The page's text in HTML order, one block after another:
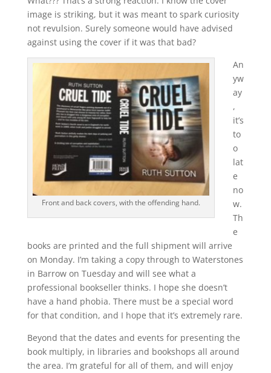
image is striking, but it was meant to spark curiosity
not revulsion. Surely someone would have advised
against using the cover if it was that bad?
Front and back covers, with the offending hand.
An
yw
ay
,
it’s
to
o
lat
e
no
w.
Th
e
books are printed and the full shipment will arrive
on Monday. I’m taking a copy through to Waterstones
in Barrow on Tuesday and will see what a
professional bookseller thinks. I hope she doesn’t
have a hand phobia. There must be a special word
for that condition, and I hope that it’s extremely rare.
Beyond that the dates and events for presenting the
book multiply, in libraries and bookshops all around
the area. I’m grateful for all of them, and will enjoy
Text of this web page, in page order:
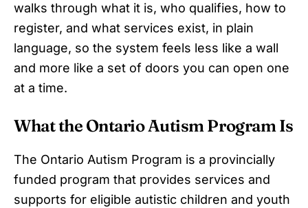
□ □ □ □ □
(WHAT IS BEING ASKED):
For this exercise, return the material word for word and drop each image.

(RESPONSE):
The page's text in HTML order, one block after another:
image is striking, but it was meant to spark curiosity
not revulsion. Surely someone would have advised
against using the cover if it was that bad?
Front and back covers, with the offending hand.
An
yw
ay
,
it’s
to
o
lat
e
no
w.
Th
e
books are printed and the full shipment will arrive
on Monday. I’m taking a copy through to Waterstones
in Barrow on Tuesday and will see what a
professional bookseller thinks. I hope she doesn’t
have a hand phobia. There must be a special word
for that condition, and I hope that it’s extremely rare.
Beyond that the dates and events for presenting the
book multiply, in libraries and bookshops all around
the area. I’m grateful for all of them, and will enjoy
Text of this web page, in page order:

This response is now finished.